]> git.ipfire.org Git - thirdparty/dovecot/core.git/commitdiff
lib-fts: Rewrite ICU handling functions.
authorTimo Sirainen <tss@iki.fi>
Sat, 16 May 2015 15:47:20 +0000 (18:47 +0300)
committerTimo Sirainen <tss@iki.fi>
Sat, 16 May 2015 15:47:20 +0000 (18:47 +0300)
Some of the changes:
 - Use buffers instead of allocating everything from data stack.
 - Optimistically attempt to write the data directly to the buffers without
first calculating their size. Grow the buffer if it doesn't fit first.
 - Use u_strFromUTF8Lenient() instead of u_strFromUTF8(). Our input is
already supposed to be valid UTF-8, although we don't check if all code
points are valid, while u_strFromUTF8() does check them and return failures.
We don't really care about if code points are valid or not and
u_strFromUTF8Lenient() passes through everything.

Added unit tests to make sure all the functions work as intended and all the
UTF-8 input passes through them successfully.

src/lib-fts/Makefile.am
src/lib-fts/fts-filter-normalizer-icu.c
src/lib-fts/fts-icu.c [new file with mode: 0644]
src/lib-fts/fts-icu.h [new file with mode: 0644]
src/lib-fts/test-fts-filter.c
src/lib-fts/test-fts-icu.c [new file with mode: 0644]

index e0639528793a593c77c523352cf4bf0534b8c5dd..67f528282c2d3ba5de3b62b1e7aa449e3edc3a45 100644 (file)
@@ -50,7 +50,9 @@ endif
 endif
 
 if BUILD_LIBICU
+ICU_SOURCES = fts-icu.c
 NORMALIZER_LIBS = $(LIBICU_LIBS)
+ICU_TESTS = test-fts-icu
 endif
 
 libfts_la_LIBADD = \
@@ -67,19 +69,22 @@ libfts_la_SOURCES = \
        fts-language.c \
        fts-tokenizer.c \
        fts-tokenizer-address.c \
-       fts-tokenizer-generic.c
+       fts-tokenizer-generic.c \
+       $(ICU_SOURCES)
 
 noinst_HEADERS = \
        fts-filter.h \
        fts-filter-private.h \
+       fts-icu.h \
        fts-language.h \
        fts-tokenizer.h \
        fts-tokenizer-private.h \
        fts-tokenizer-generic-private.h
 
 test_programs = \
-       test-fts-filter \
+       $(ICU_TESTS) \
        $(TEST_FTS_LANGUAGE) \
+       test-fts-filter \
        test-fts-tokenizer
 
 noinst_PROGRAMS = $(test_programs)
@@ -89,6 +94,10 @@ test_libs = \
        ../lib/liblib.la
 test_deps = $(noinst_LTLIBRARIES) $(test_libs)
 
+test_fts_icu_SOURCES = test-fts-icu.c
+test_fts_icu_LDADD = fts-icu.lo $(LIBICU_LIBS) $(test_libs)

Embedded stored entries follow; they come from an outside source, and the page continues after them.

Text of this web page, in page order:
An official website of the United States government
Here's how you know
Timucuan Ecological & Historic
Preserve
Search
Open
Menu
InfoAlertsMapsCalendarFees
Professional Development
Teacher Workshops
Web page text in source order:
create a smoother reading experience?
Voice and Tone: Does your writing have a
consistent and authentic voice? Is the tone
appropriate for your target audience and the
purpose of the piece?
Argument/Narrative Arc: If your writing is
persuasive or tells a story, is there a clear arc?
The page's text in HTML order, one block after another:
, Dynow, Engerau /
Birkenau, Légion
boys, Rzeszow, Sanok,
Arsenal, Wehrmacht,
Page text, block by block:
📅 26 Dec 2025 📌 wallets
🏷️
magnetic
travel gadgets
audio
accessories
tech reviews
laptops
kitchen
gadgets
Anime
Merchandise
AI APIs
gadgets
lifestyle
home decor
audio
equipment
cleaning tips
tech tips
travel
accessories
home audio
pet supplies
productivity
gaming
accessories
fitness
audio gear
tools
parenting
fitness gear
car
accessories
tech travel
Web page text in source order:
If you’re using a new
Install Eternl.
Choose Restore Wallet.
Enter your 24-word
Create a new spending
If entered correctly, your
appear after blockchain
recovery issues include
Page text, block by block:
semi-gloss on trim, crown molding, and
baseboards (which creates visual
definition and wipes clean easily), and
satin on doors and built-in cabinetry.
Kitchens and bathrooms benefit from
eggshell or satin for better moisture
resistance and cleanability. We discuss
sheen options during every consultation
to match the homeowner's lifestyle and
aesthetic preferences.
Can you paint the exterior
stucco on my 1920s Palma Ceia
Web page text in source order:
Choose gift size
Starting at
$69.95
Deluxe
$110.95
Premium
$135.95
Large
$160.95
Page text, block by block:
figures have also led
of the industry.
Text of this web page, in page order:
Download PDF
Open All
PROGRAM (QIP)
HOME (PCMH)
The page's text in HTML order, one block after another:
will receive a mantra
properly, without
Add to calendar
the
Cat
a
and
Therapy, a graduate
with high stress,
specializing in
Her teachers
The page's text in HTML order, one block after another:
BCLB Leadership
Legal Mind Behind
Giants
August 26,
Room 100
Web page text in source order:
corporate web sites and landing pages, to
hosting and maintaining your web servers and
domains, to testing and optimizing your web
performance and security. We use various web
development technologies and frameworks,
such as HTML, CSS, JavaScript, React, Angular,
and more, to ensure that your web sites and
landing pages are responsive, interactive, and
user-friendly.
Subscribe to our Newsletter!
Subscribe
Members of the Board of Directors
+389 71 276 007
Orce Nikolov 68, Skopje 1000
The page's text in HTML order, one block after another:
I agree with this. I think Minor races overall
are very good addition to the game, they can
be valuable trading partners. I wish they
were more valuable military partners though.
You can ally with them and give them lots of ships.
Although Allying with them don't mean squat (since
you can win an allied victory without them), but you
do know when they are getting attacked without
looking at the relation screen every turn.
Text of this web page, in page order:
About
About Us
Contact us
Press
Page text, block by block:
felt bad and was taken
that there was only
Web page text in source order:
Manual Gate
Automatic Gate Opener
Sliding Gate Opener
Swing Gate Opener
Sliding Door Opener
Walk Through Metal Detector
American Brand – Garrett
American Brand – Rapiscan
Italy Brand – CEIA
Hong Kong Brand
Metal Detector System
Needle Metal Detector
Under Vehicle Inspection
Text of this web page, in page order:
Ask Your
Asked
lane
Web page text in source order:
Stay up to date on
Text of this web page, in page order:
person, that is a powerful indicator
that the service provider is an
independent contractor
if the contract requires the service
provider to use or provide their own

+test_fts_icu_DEPENDENCIES = fts-icu.lo $(test_deps)
+
 test_fts_filter_SOURCES = test-fts-filter.c
 test_fts_filter_LDADD = libfts.la $(test_libs)
 test_fts_filter_DEPENDENCIES = libfts.la $(test_deps)

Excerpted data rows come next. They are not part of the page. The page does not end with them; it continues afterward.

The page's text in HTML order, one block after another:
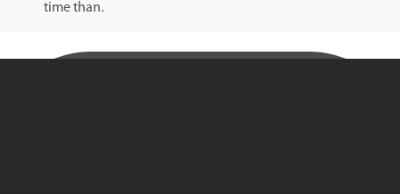
time than.
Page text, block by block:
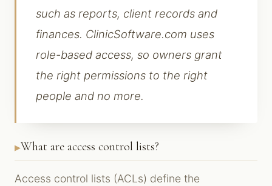
such as reports, client records and
finances. ClinicSoftware.com uses
role-based access, so owners grant
the right permissions to the right
people and no more.
What are access control lists?
Access control lists (ACLs) define the
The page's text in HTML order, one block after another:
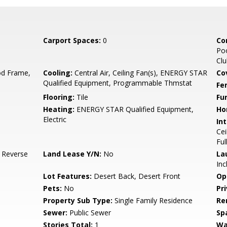
Carport Spaces: 0
Frame,
Cooling: Central Air, Ceiling Fan(s), ENERGY STAR
Qualified Equipment, Programmable Thmstat
Flooring: Tile
Heating: ENERGY STAR Qualified Equipment,
Electric
Land Lease Y/N: No
Lot Features: Desert Back, Desert Front
Pets: No
Property Sub Type: Single Family Residence
Sewer: Public Sewer
Stories Total: 1
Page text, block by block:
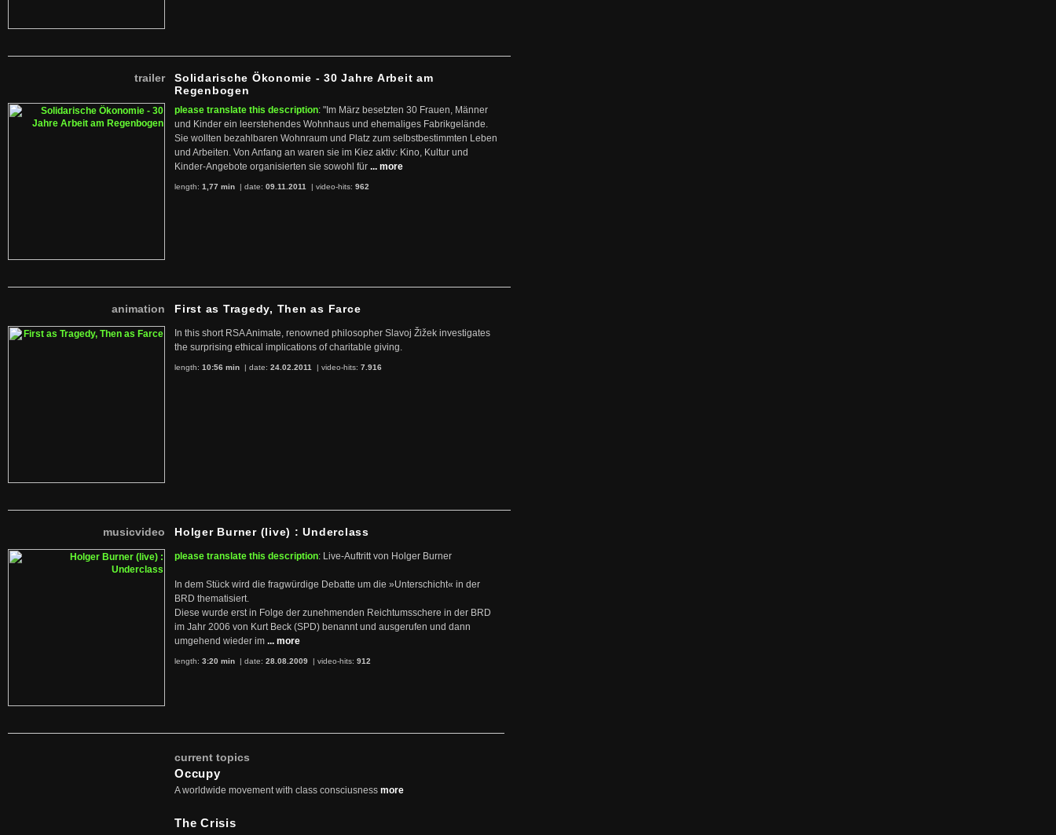
trailer
Solidarische Ökonomie - 30 Jahre Arbeit am
Regenbogen
please translate this description: "Im März besetzten 30 Frauen, Männer
und Kinder ein leerstehendes Wohnhaus und ehemaliges Fabrikgelände.
Sie wollten bezahlbaren Wohnraum und Platz zum selbstbestimmten Leben
und Arbeiten. Von Anfang an waren sie im Kiez aktiv: Kino, Kultur und
Kinder-Angebote organisierten sie sowohl für ... more
length: 1,77 min | date: 09.11.2011 | video-hits: 962
animation First as Tragedy, Then as Farce
In this short RSA Animate, renowned philosopher Slavoj Žižek investigates
the surprising ethical implications of charitable giving.
length: 10:56 min | date: 24.02.2011 | video-hits: 7.916
musicvideo Holger Burner (live) : Underclass
please translate this description: Live-Auftritt von Holger Burner
In dem Stück wird die fragwürdige Debatte um die »Unterschicht« in der
BRD thematisiert.
Diese wurde erst in Folge der zunehmenden Reichtumsschere in der BRD
im Jahr 2006 von Kurt Beck (SPD) benannt und ausgerufen und dann
umgehend wieder im ... more
length: 3:20 min | date: 28.08.2009 | video-hits: 912
current topics
Occupy
A worldwide movement with class consciusness more
The Crisis
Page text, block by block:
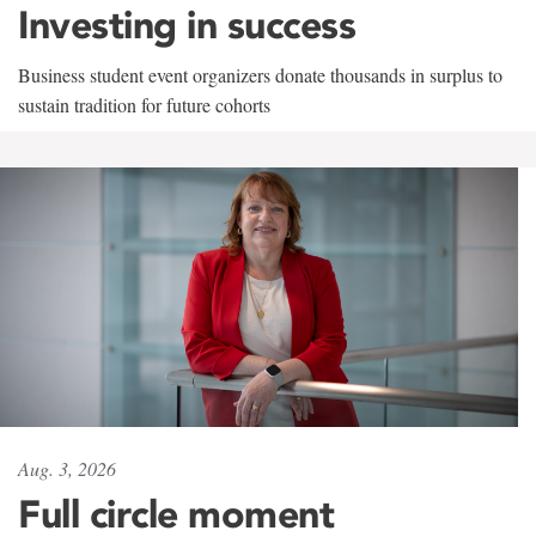
Investing in success
Business student event organizers donate thousands in surplus to
sustain tradition for future cohorts
Aug. 3, 2026
Full circle moment

index 026123bb9fdf4ffd67a65cc9934824588a346880..e1704ad928813ddf1f342dbbb4cc5573625207ea 100644 (file)
 #include "fts-language.h"
 
 #ifdef HAVE_LIBICU
-
-#include <unicode/utrans.h>
-#include <unicode/uenum.h>
-#include <unicode/ustring.h>
-#include <unicode/ucnv.h>
-#include <stdlib.h>
+#include "fts-icu.h"
 
 struct fts_filter_normalizer_icu {
        struct fts_filter filter;
        pool_t pool;
        const char *transliterator_id;
+       const UChar *transliterator_id_utf16;
+       unsigned int transliterator_id_utf16_len;
+
        UTransliterator *transliterator;
+       buffer_t *utf16_token, *trans_token;
+       string_t *utf8_token;
 };
 
-/* Helper to create UTF16, which libicu wants as input.
-
- On input,  if *dst_uchars_r  > 0,  it indicates  the number  of UChar
- sized  units that  should be  allocated  for the  text. However,  the
- function will not  use the number, if  the text will not  fit in that
- amount.
-
- On return *dst_uchars_r will contain the number of UChar sized units
- allocated for the dst. NOT the number of bytes nor the length of the
- text. */
-static void make_uchar(const char *src, UChar **dst, int32_t *dst_uchars_r)
-{
-       UErrorCode err = U_ZERO_ERROR;
-       int32_t len = strlen(src);
-       int32_t ustr_len = 0;
-       int32_t ustr_len_actual = 0;
-       UChar *retp = NULL;
-       int32_t alloc_uchars = 0;
-
-       i_assert(dst_uchars_r != NULL);
-
-       /* Check length required for encoded dst. */
-       retp = u_strFromUTF8(NULL, 0, &ustr_len, src, len, &err);
-
-       /* When preflighting a successful call returns a buffer overflow
-          error. */
-       if (U_BUFFER_OVERFLOW_ERROR != err && U_FAILURE(err)) {
-               i_panic("Failed to estimate allocation size with lib ICU"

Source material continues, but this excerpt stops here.